WHAT IS BEING ASKED: Repeat the data as given. Images do not go in the copy.

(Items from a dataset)
____
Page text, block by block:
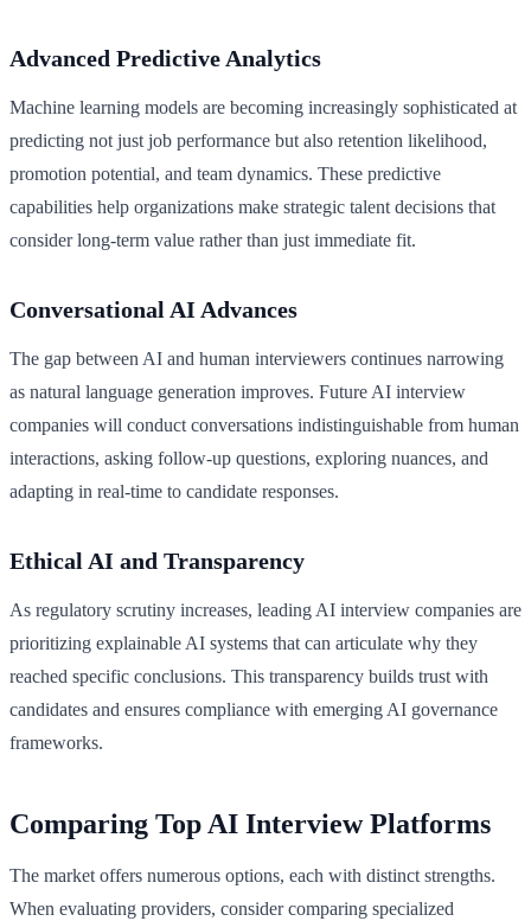
Advanced Predictive Analytics
Machine learning models are becoming increasingly sophisticated at
predicting not just job performance but also retention likelihood,
promotion potential, and team dynamics. These predictive
capabilities help organizations make strategic talent decisions that
consider long-term value rather than just immediate fit.
Conversational AI Advances
The gap between AI and human interviewers continues narrowing
as natural language generation improves. Future AI interview
companies will conduct conversations indistinguishable from human
interactions, asking follow-up questions, exploring nuances, and
adapting in real-time to candidate responses.
Ethical AI and Transparency
As regulatory scrutiny increases, leading AI interview companies are
prioritizing explainable AI systems that can articulate why they
reached specific conclusions. This transparency builds trust with
candidates and ensures compliance with emerging AI governance
frameworks.
Comparing Top AI Interview Platforms
The market offers numerous options, each with distinct strengths.
When evaluating providers, consider comparing specialized
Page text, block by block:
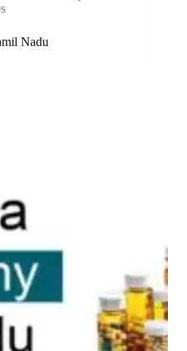
Nadu
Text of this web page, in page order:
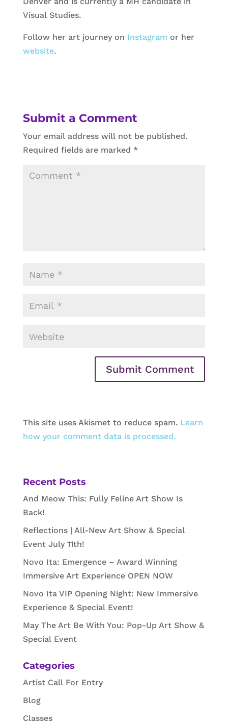
Visual Studies.
Follow her art journey on Instagram or her
website.
Submit a Comment
Your email address will not be published.
Required fields are marked *
This site uses Akismet to reduce spam. Learn
how your comment data is processed.
Recent Posts
And Meow This: Fully Feline Art Show Is
Back!
Reflections | All-New Art Show & Special
Event July 11th!
Novo Ita: Emergence – Award Winning
Immersive Art Experience OPEN NOW
Novo Ita VIP Opening Night: New Immersive
Experience & Special Event!
May The Art Be With You: Pop-Up Art Show &
Special Event
Categories
Artist Call For Entry
Blog
Classes
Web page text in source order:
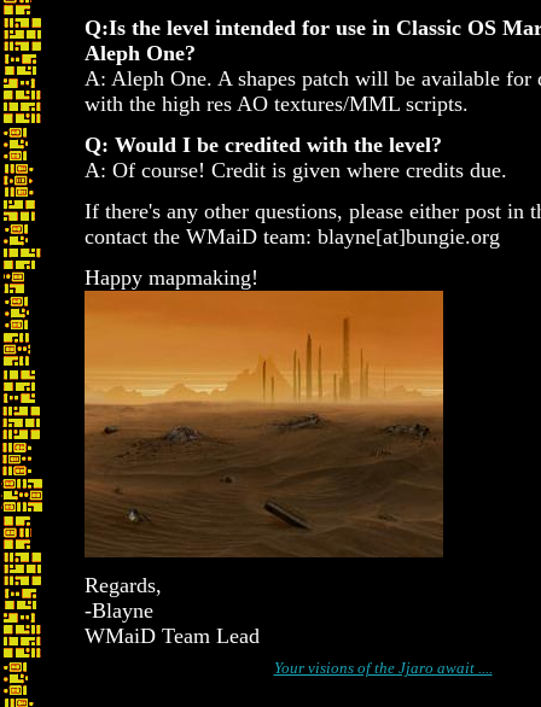
Q:Is the level intended for use in Classic OS
Aleph One?
A: Aleph One. A shapes patch will be available for
with the high res AO textures/MML scripts.
Q: Would I be credited with the level?
A: Of course! Credit is given where credits due.
If there's any other questions, please either post in
contact the WMaiD team: blayne[at]bungie.org
Happy mapmaking!
Regards,
-Blayne
WMaiD Team Lead
Your visions of the Jjaro await ....
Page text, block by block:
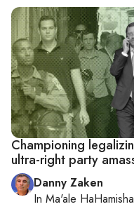
Championing
ultra-right party
Danny Zaken
In Ma'ale HaHamisha
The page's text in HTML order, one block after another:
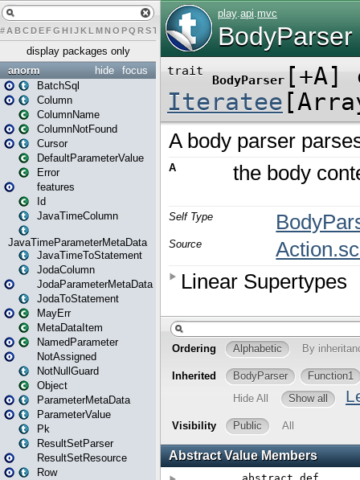
# A BCDEFG H IJK L MN O PQ RST UVW Y
display packages only
focus
hide
anorm
BatchSql
Column
ColumnName
ColumnNotFound
Cursor
DefaultParameterValue
Error
features
Id
JavaTimeColumn
JavaTimeParameterMetaData
JavaTimeToStatement
JodaColumn
JodaParameterMetaData
JodaToStatement
MayErr
MetaDataItem
NamedParameter
NotAssigned
NotNullGuard
Object
ParameterMetaData
ParameterValue
Pk
ResultSetParser
ResultSetResource
Row
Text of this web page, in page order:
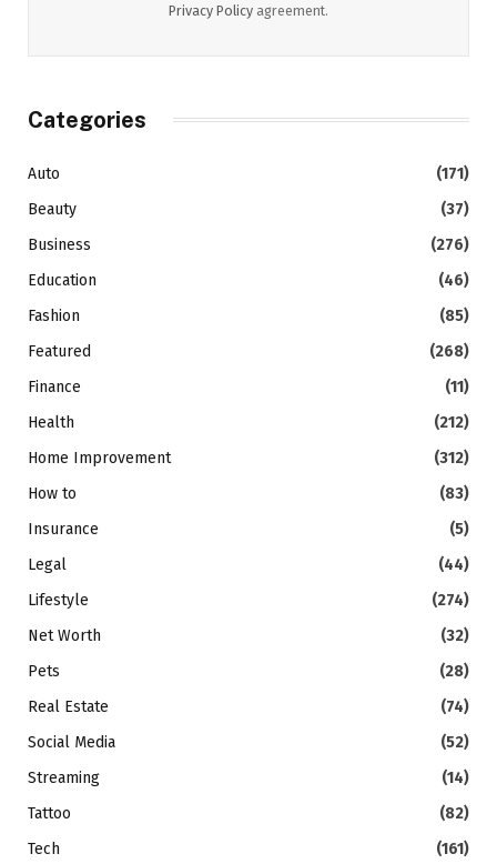
Privacy Policy agreement.
Categories
Auto
(171)
Beauty
(37)
Business
(276)
Education
(46)
Fashion
(85)
Featured
(268)
Finance
(11)
Health
(212)
Home Improvement
(312)
How to
(83)
Insurance
(5)
Legal
(44)
Lifestyle
(274)
Net Worth
(32)
Pets
(28)
Real Estate
(74)
Social Media
(52)
Streaming
(14)
Tattoo
(82)
Tech
(161)
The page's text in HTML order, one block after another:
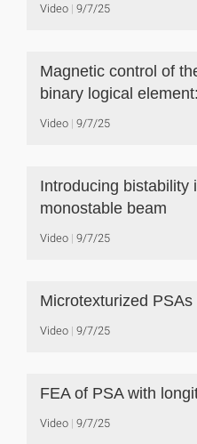
Video 9/7/25
Magnetic control of
binary logical
Video 9/7/25
Introducing bistability
monostable beam
Video 9/7/25
Microtexturized
Video 9/7/25
FEA of PSA with
Video 9/7/25
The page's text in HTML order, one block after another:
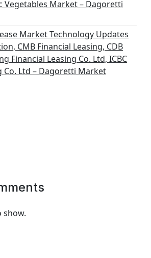
Vegetables Market – Dagoretti
Market Technology Updates
CMB Financial Leasing, CDB
Financial Leasing Co. Ltd, ICBC
Co. Ltd – Dagoretti Market
show.
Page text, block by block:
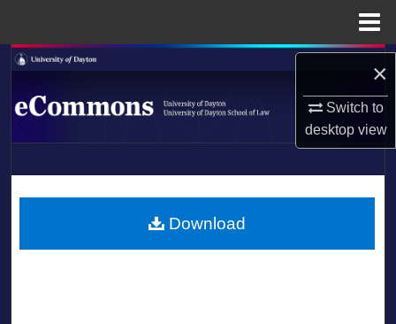
×
Switch to
desktopview
Search
Browse Collections
About
LIBRARIES
Download
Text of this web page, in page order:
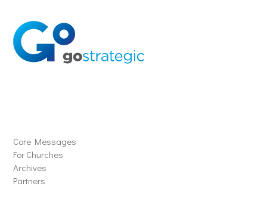
Core Messages
For Churches
Archives
Partners
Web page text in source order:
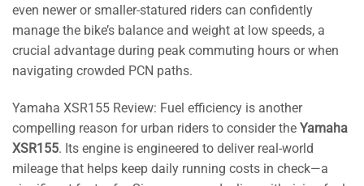
even newer or smaller-statured riders can confidently
manage the bike’s balance and weight at low speeds, a
crucial advantage during peak commuting hours or when
navigating crowded PCN paths.
Yamaha XSR155 Review: Fuel efficiency is another
compelling reason for urban riders to consider the Yamaha
XSR155. Its engine is engineered to deliver real-world
mileage that helps keep daily running costs in check—a
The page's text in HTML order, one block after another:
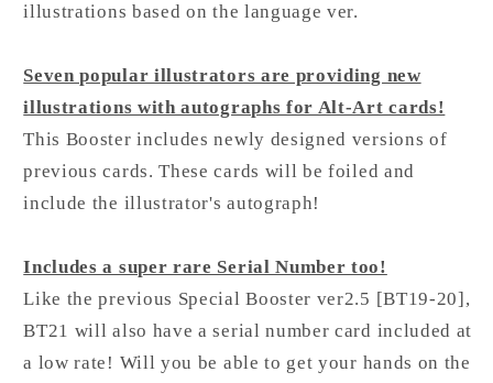
illustrations based on the language ver.
Seven popular illustrators are providing new
illustrations with autographs for Alt-Art cards!
This Booster includes newly designed versions of
previous cards. These cards will be foiled and
include the illustrator's autograph!
Includes a super rare Serial Number too!
Like the previous Special Booster ver2.5 [BT19-20],
BT21 will also have a serial number card included at
a low rate! Will you be able to get your hands on the
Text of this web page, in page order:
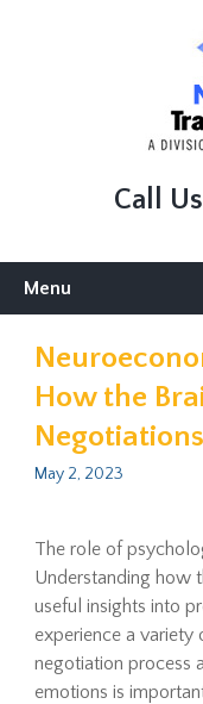
Call
Menu
How the
Negotiations
May 2, 2023
The role of
Understanding how
useful insights into
experience a
negotiation process
emotions is
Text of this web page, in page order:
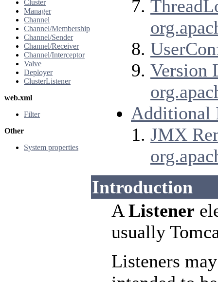
Cluster
Manager
Channel
Channel/Membership
Channel/Sender
Channel/Receiver
Channel/Interceptor
Valve
Deployer
ClusterListener
web.xml
Filter
Other
System properties
Version
Additional
JMX
Introduction
AListener
usually
Listeners
____
WORKED SOLUTION:
Page text, block by block:
Advanced Predictive Analytics
Machine learning models are becoming increasingly sophisticated at
predicting not just job performance but also retention likelihood,
promotion potential, and team dynamics. These predictive
capabilities help organizations make strategic talent decisions that
consider long-term value rather than just immediate fit.
Conversational AI Advances
The gap between AI and human interviewers continues narrowing
as natural language generation improves. Future AI interview
companies will conduct conversations indistinguishable from human
interactions, asking follow-up questions, exploring nuances, and
adapting in real-time to candidate responses.
Ethical AI and Transparency
As regulatory scrutiny increases, leading AI interview companies are
prioritizing explainable AI systems that can articulate why they
reached specific conclusions. This transparency builds trust with
candidates and ensures compliance with emerging AI governance
frameworks.
Comparing Top AI Interview Platforms
The market offers numerous options, each with distinct strengths.
When evaluating providers, consider comparing specialized
Page text, block by block:
Nadu
Text of this web page, in page order:
Visual Studies.
Follow her art journey on Instagram or her
website.
Submit a Comment
Your email address will not be published.
Required fields are marked *
This site uses Akismet to reduce spam. Learn
how your comment data is processed.
Recent Posts
And Meow This: Fully Feline Art Show Is
Back!
Reflections | All-New Art Show & Special
Event July 11th!
Novo Ita: Emergence – Award Winning
Immersive Art Experience OPEN NOW
Novo Ita VIP Opening Night: New Immersive
Experience & Special Event!
May The Art Be With You: Pop-Up Art Show &
Special Event
Categories
Artist Call For Entry
Blog
Classes
Web page text in source order:
Q:Is the level intended for use in Classic OS
Aleph One?
A: Aleph One. A shapes patch will be available for
with the high res AO textures/MML scripts.
Q: Would I be credited with the level?
A: Of course! Credit is given where credits due.
If there's any other questions, please either post in
contact the WMaiD team: blayne[at]bungie.org
Happy mapmaking!
Regards,
-Blayne
WMaiD Team Lead
Your visions of the Jjaro await ....
Page text, block by block:
Championing
ultra-right party
Danny Zaken
In Ma'ale HaHamisha
The page's text in HTML order, one block after another:
# A BCDEFG H IJK L MN O PQ RST UVW Y
display packages only
focus
hide
anorm
BatchSql
Column
ColumnName
ColumnNotFound
Cursor
DefaultParameterValue
Error
features
Id
JavaTimeColumn
JavaTimeParameterMetaData
JavaTimeToStatement
JodaColumn
JodaParameterMetaData
JodaToStatement
MayErr
MetaDataItem
NamedParameter
NotAssigned
NotNullGuard
Object
ParameterMetaData
ParameterValue
Pk
ResultSetParser
ResultSetResource
Row
Text of this web page, in page order:
Privacy Policy agreement.
Categories
Auto
(171)
Beauty
(37)
Business
(276)
Education
(46)
Fashion
(85)
Featured
(268)
Finance
(11)
Health
(212)
Home Improvement
(312)
How to
(83)
Insurance
(5)
Legal
(44)
Lifestyle
(274)
Net Worth
(32)
Pets
(28)
Real Estate
(74)
Social Media
(52)
Streaming
(14)
Tattoo
(82)
Tech
(161)
The page's text in HTML order, one block after another:
Video 9/7/25
Magnetic control of
binary logical
Video 9/7/25
Introducing bistability
monostable beam
Video 9/7/25
Microtexturized
Video 9/7/25
FEA of PSA with
Video 9/7/25
The page's text in HTML order, one block after another:
Vegetables Market – Dagoretti
Market Technology Updates
CMB Financial Leasing, CDB
Financial Leasing Co. Ltd, ICBC
Co. Ltd – Dagoretti Market
show.
Page text, block by block:
×
Switch to
desktopview
Search
Browse Collections
About
LIBRARIES
Download
Text of this web page, in page order:
Core Messages
For Churches
Archives
Partners
Web page text in source order:
even newer or smaller-statured riders can confidently
manage the bike’s balance and weight at low speeds, a
crucial advantage during peak commuting hours or when
navigating crowded PCN paths.
Yamaha XSR155 Review: Fuel efficiency is another
compelling reason for urban riders to consider the Yamaha
XSR155. Its engine is engineered to deliver real-world
mileage that helps keep daily running costs in check—a
The page's text in HTML order, one block after another:
illustrations based on the language ver.
Seven popular illustrators are providing new
illustrations with autographs for Alt-Art cards!
This Booster includes newly designed versions of
previous cards. These cards will be foiled and
include the illustrator's autograph!
Includes a super rare Serial Number too!
Like the previous Special Booster ver2.5 [BT19-20],
BT21 will also have a serial number card included at
a low rate! Will you be able to get your hands on the
Text of this web page, in page order:
Call
Menu
How the
Negotiations
May 2, 2023
The role of
Understanding how
useful insights into
experience a
negotiation process
emotions is
Text of this web page, in page order:
Cluster
Manager
Channel
Channel/Membership
Channel/Sender
Channel/Receiver
Channel/Interceptor
Valve
Deployer
ClusterListener
web.xml
Filter
Other
System properties
Version
Additional
JMX
Introduction
AListener
usually
Listeners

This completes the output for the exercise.